Hey everyone, im looking for a datsun 240z in fairly good condition, if someone has, or knows of someone who has one and is selling it please let me know, im looking for a cheap car to replace my eclipse and so far this is the car that caught my eye

i have checked almost every website i know, craigslist doesnt have any in good condition(in the san diego CA area at least), auto trader doesnt even have the car as a model i can select and i really dont want to buy one off of ebay

any help would be appreciated
thanks
luigi90210


----------



## Dark Jedi (Nov 3, 2011)

Its going to be hard to find one in good condition and cheap. THese cars rust and they rust bad. I remember my cousin had one back in the 80's and he was constantly working on the car . So I dont think you want to replace your car with a 240 as your daily driver. To find one in good condition you will pay.


----------



## luigi90210 (Sep 5, 2011)

Yep they do rust pretty bad. The reason I want to replace my daily driver right now with the datsun 240z is because there is a lot I can do with this car and because it is out of the required years for a car to have to get smog tested in California, the sky is the limit. My plan was to get one of these, replace the engine with a datsun 280z turbo engine, put on a different exhaust system, and race it every here and there.

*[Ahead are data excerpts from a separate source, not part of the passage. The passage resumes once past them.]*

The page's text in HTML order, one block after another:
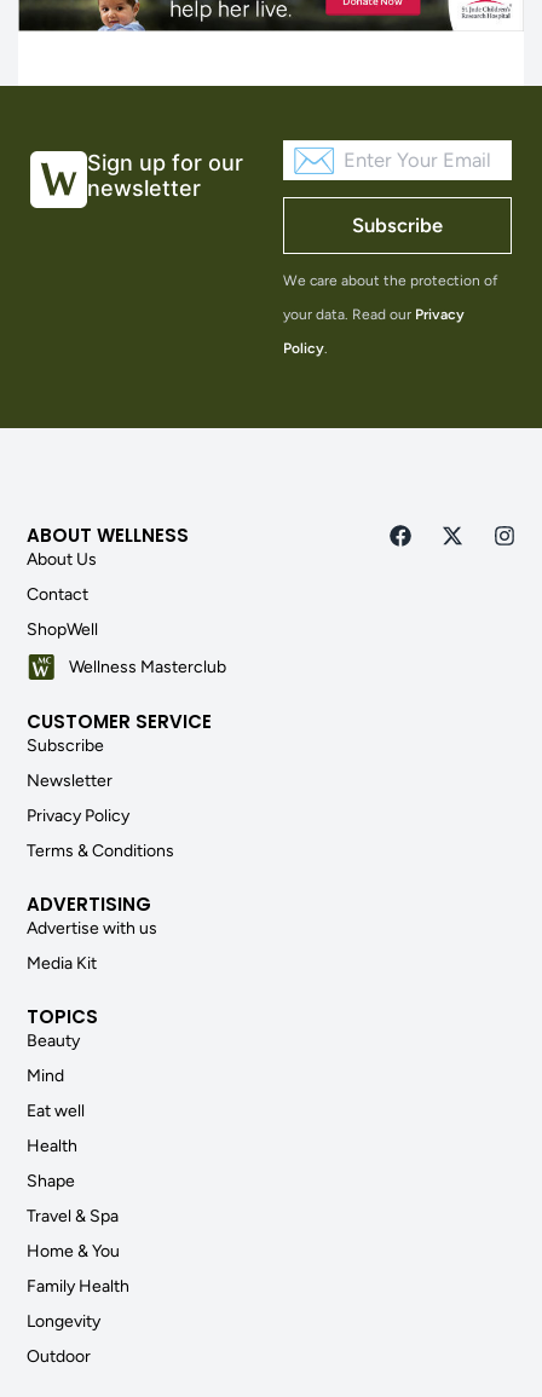
Sign up for our
newsletter
Subscribe
We care about the protection of
your data. Read our Privacy
Policy
ABOUT WELLNESS
About Us
Contact
ShopWell
Wellness Masterclub
CUSTOMER SERVICE
Subscribe
Newsletter
Privacy Policy
Terms & Conditions
ADVERTISING
Advertise with us
Media Kit
TOPICS
Beauty
Mind
Eat well
Health
Shape
Travel & Spa
Home & You
Family Health
Longevity
Outdoor
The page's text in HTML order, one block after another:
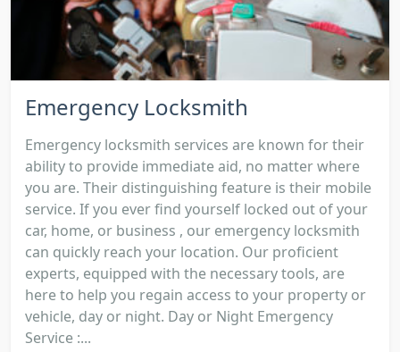
Emergency Locksmith
Emergency locksmith services are known for their
ability to provide immediate aid, no matter where
you are. Their distinguishing feature is their mobile
service. If you ever find yourself locked out of your
car, home, or business , our emergency locksmith
can quickly reach your location. Our proficient
experts, equipped with the necessary tools, are
here to help you regain access to your property or
vehicle, day or night. Day or Night Emergency
Service :...
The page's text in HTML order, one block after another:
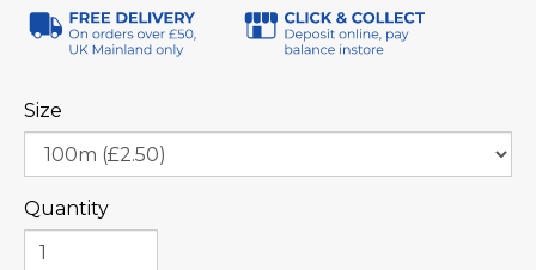
Size
Quantity
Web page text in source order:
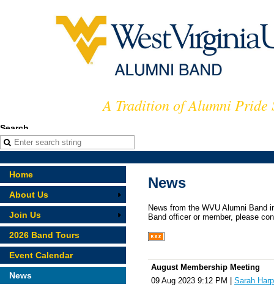
A Tradition of Alumni Pride
Search
Home
About Us
Join Us
2026 Band Tours
Event Calendar
News
News
News from the WVU Alumni Band
Band officer or member, please
August Membership Meeting
09 Aug 2023 9:12 PM
Sarah
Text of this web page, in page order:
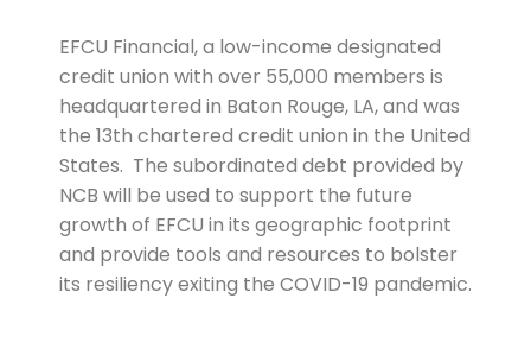
EFCU Financial, a low-income designated
credit union with over 55,000 members is
headquartered in Baton Rouge, LA, and was
the 13th chartered credit union in the United
States. The subordinated debt provided by
NCB will be used to support the future
growth of EFCU in its geographic footprint
and provide tools and resources to bolster
its resiliency exiting the COVID-19 pandemic.
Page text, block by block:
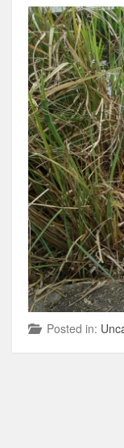
Posted in:
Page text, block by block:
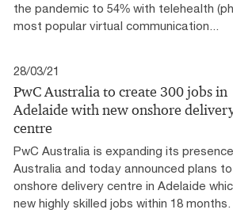
the pandemic to 54% with telehealth
most popular virtual communication...
28/03/21
PwC Australia to create 300 jobs in
Adelaide with new onshore
centre
PwC Australia is expanding its
Australia and today announced plans
onshore delivery centre in Adelaide
new highly skilled jobs within 18 months.
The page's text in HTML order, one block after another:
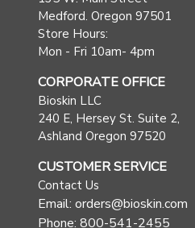
Medford. Oregon 97501
Store Hours:
Mon - Fri 10am- 4pm
CORPORATE OFFICE
Bioskin LLC
240 E, Hersey St. Suite 2,
Ashland Oregon 97520
CUSTOMER SERVICE
Contact Us
Email: orders@bioskin.com
Phone: 800-541-2455
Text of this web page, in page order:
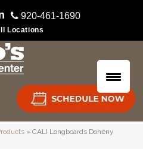
920-461-1690
Locations
» CALI Longboards Doheny
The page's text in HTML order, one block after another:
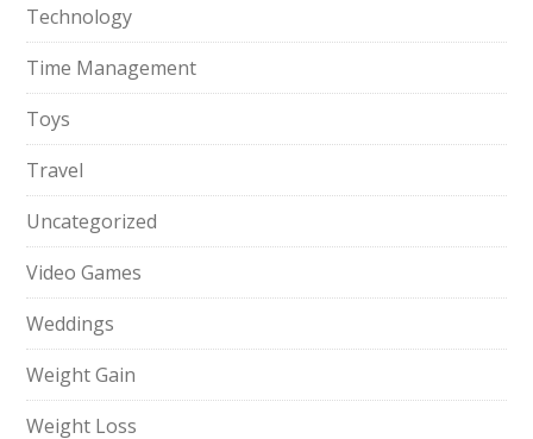
Technology
Time Management
Toys
Travel
Uncategorized
Video Games
Weddings
Weight Gain
Weight Loss
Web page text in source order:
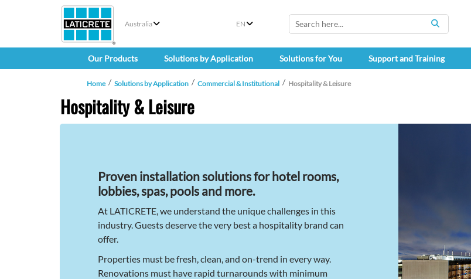
Australia EN
SEARCH
Our Products Solutions by Application Solutions for You Support and Training
Home Solutions by Application Commercial & Institutional Hospitality & Leisure
Hospitality & Leisure
Proven installation solutions for hotel rooms,
lobbies, spas, pools and more.
At LATICRETE, we understand the unique challenges in this
industry. Guests deserve the very best a hospitality brand can
offer.
Properties must be fresh, clean, and on-trend in every way.
Renovations must have rapid turnarounds with minimum
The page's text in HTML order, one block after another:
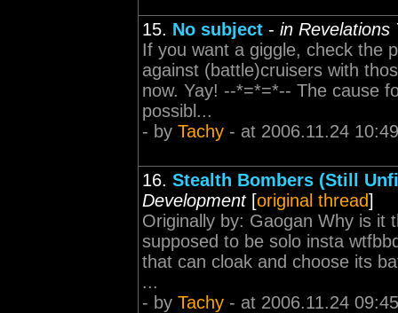
15. No subject - in Revelations
If you want a giggle, check the
against (battle)cruisers with
now. Yay! --*=*=*-- The cause
possibl...
- by Tachy - at 2006.11.24
16. Stealth Bombers (Still
Development[original thread]
Originally by: Gaogan Why is it
supposed to be solo insta
that can cloak and choose its
...
- by Tachy - at 2006.11.24
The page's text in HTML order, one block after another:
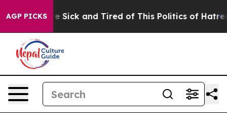
AGP PICKSAre Sick and Tired of This Politics of Hatred”
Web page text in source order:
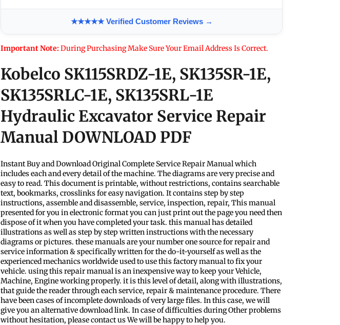
★★★★★ Verified Customer Reviews →
Important Note:During Purchasing Make Sure Your Email Address Is Correct.
Kobelco SK115SRDZ-1E, SK135SR-1E,
SK135SRLC-1E, SK135SRL-1E
Hydraulic Excavator Service Repair
Manual DOWNLOAD PDF
Instant Buy and Download Original Complete Service Repair Manual which
includes each and every detail of the machine. The diagrams are very precise and
easy to read. This document is printable, without restrictions, contains searchable
text, bookmarks, crosslinks for easy navigation. It contains step by step
instructions, assemble and disassemble, service, inspection, repair, This manual
presented for you in electronic format you can just print out the page you need then
dispose of it when you have completed your task. this manual has detailed
illustrations as well as step by step written instructions with the necessary
diagrams or pictures. these manuals are your number one source for repair and
service information & specifically written for the do-it-yourself as well as the
experienced mechanics worldwide used to use this factory manual to fix your
vehicle. using this repair manual is an inexpensive way to keep your Vehicle,
Machine, Engine working properly. it is this level of detail, along with illustrations,
that guide the reader through each service, repair & maintenance procedure. There
have been cases of incomplete downloads of very large files. In this case, we will
give you an alternative download link. In case of difficulties during Other problems
without hesitation, please contact us We will be happy to help you.

Right now my daily driver isn't even mine(its my moms technically speaking because she has the pink slip) and as much as I want to mod my eclipse, when I buy a new car NY mom is taking my eclipse and giving it to my brother so he can drive, this may sound selfish but I don't want to work on a car that isn't going to be mine later on in life. I see it as being a waste of time.

For one that doesn't have to much rust and is running fairly how much would I be paying(generally when I looked online I saw some for 3000and some for 6000)?


----------